(Required action):
Comb through the entries for "service" and pull out each line that holds it.

(Data to examine):
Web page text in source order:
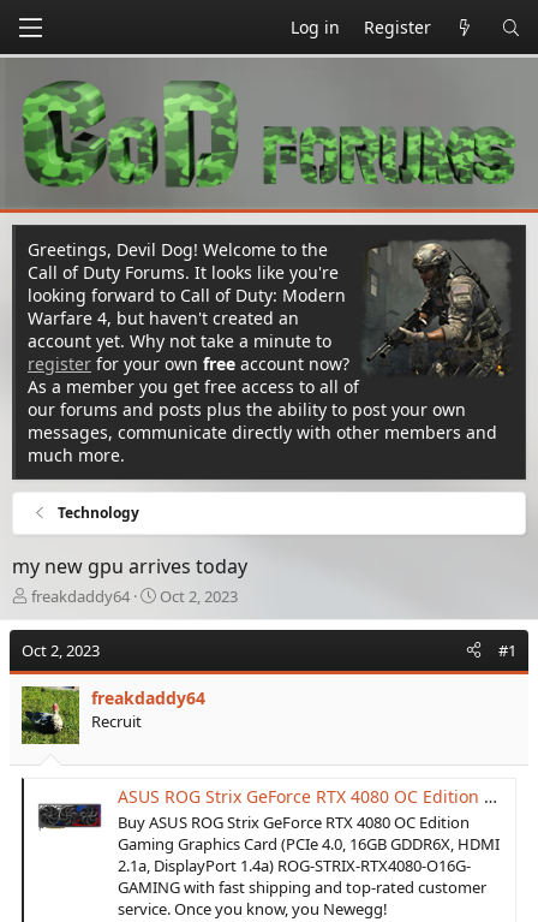
Log in Register
Greetings, Devil Dog! Welcome to the
Call of Duty Forums. It looks like you're
looking forward to Call of Duty: Modern
Warfare 4, but haven't created an
account yet. Why not take a minute to
register for your own free account now?
As a member you get free access to all of
our forums and posts plus the ability to post your own
messages, communicate directly with other members and
much more.
Technology
my new gpu arrives today
T
h
e
a
d
s
t
a
freakdaddy64
S
t
t
d
e
Oct 2, 2023
Oct 2, 2023 #1
freakdaddy64
Recruit
ASUS ROG Strix GeForce RTX 4080 OC Edition Gaming Graphics Card (PCIe 4.0, 16GB GDDR6X, HDMI 2.1a, DisplayPort 1.4a) ROG-STRIX-RTX4080-O16G-GAMING - Newegg.com
Buy ASUS ROG Strix GeForce RTX 4080 OC Edition
Gaming Graphics Card (PCIe 4.0, 16GB GDDR6X, HDMI
2.1a, DisplayPort 1.4a) ROG-STRIX-RTX4080-O16G-
GAMING with fast shipping and top-rated customer
service. Once you know, you Newegg!
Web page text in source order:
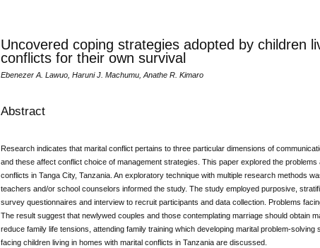
Uncovered coping strategies adopted by children
conflicts for their own survival
Ebenezer A. Lawuo, Haruni J. Machumu, Anathe R. Kimaro
Abstract
Research indicates that marital conflict pertains to three particular dimensions of
and these affect conflict choice of management strategies. This paper explored the
conflicts in Tanga City, Tanzania. An exploratory technique with multiple research methods
teachers and/or school counselors informed the study. The study employed purposive,
survey questionnaires and interview to recruit participants and data collection. Problems
The result suggest that newlywed couples and those contemplating marriage should obtain
reduce family life tensions, attending family training which developing marital problem-
facing children living in homes with marital conflicts in Tanzania are discussed.
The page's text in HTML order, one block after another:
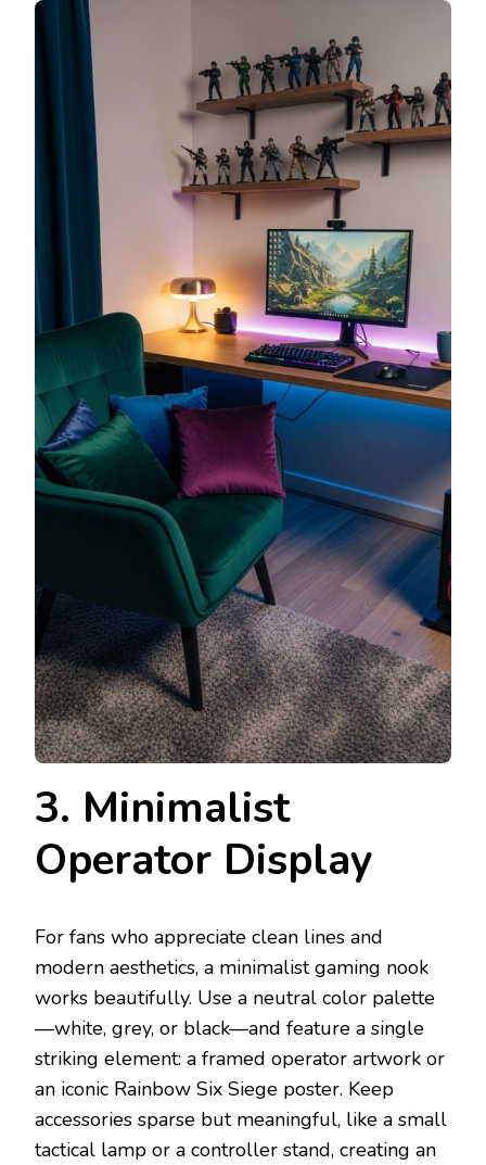
3. Minimalist
Operator Display
For fans who appreciate clean lines and
modern aesthetics, a minimalist gaming nook
works beautifully. Use a neutral color palette
—white, grey, or black—and feature a single
striking element: a framed operator artwork or
an iconic Rainbow Six Siege poster. Keep
accessories sparse but meaningful, like a small
tactical lamp or a controller stand, creating an
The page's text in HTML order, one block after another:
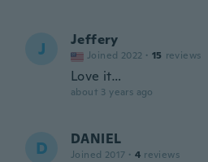
J Jeffery
Joined 2022 · 15 reviews
Love it…
about 3 years ago
D DANIEL
Joined 2017 · 4 reviews
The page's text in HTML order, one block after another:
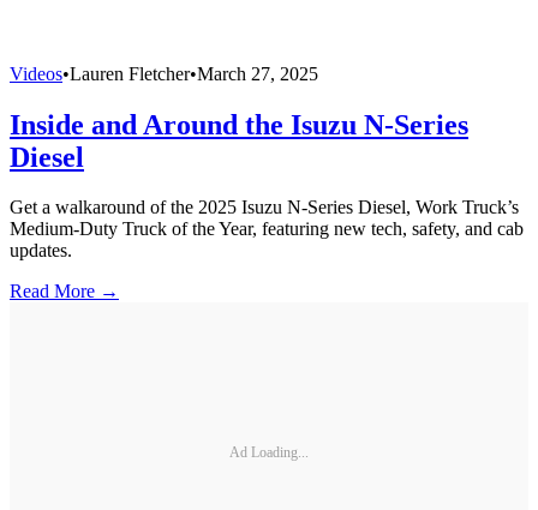
Videos•Lauren Fletcher•March 27, 2025
Inside and Around the Isuzu N-Series
Diesel
Get a walkaround of the 2025 Isuzu N-Series Diesel, Work Truck’s
Medium-Duty Truck of the Year, featuring new tech, safety, and cab
updates.
Read More →
Ad Loading...
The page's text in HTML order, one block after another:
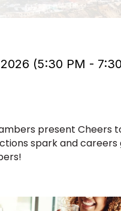
(5:30 PM -
present Cheers
spark and careers
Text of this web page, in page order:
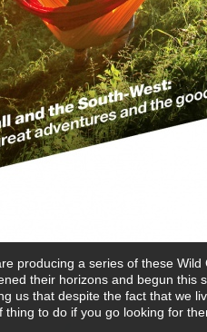
producing a series of these Wild
their horizons and begun this
us that despite the fact that we
to do if you go looking for
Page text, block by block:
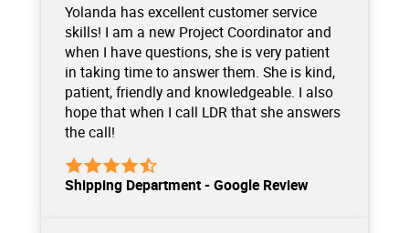
Yolanda has excellent customer service
skills! I am a new Project Coordinator and
when I have questions, she is very patient
in taking time to answer them. She is kind,
patient, friendly and knowledgeable. I also
hope that when I call LDR that she answers
the call!
Shipping Department - Google Review
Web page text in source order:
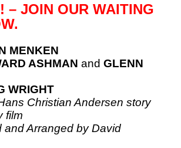
– JOIN OUR WAITING
MENKEN
ASHMAN and GLENN
WRIGHT
Christian Andersen story
film
and Arranged by David
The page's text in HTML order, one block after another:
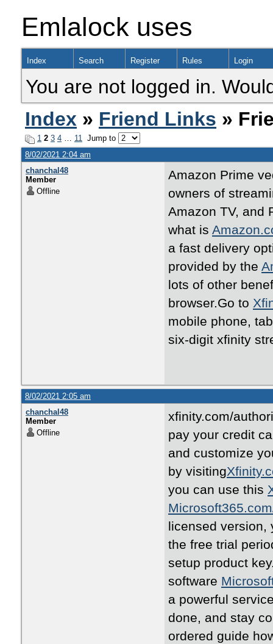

(Response to the exercise):
service. Once you know, you Newegg!
Yolanda has excellent customer service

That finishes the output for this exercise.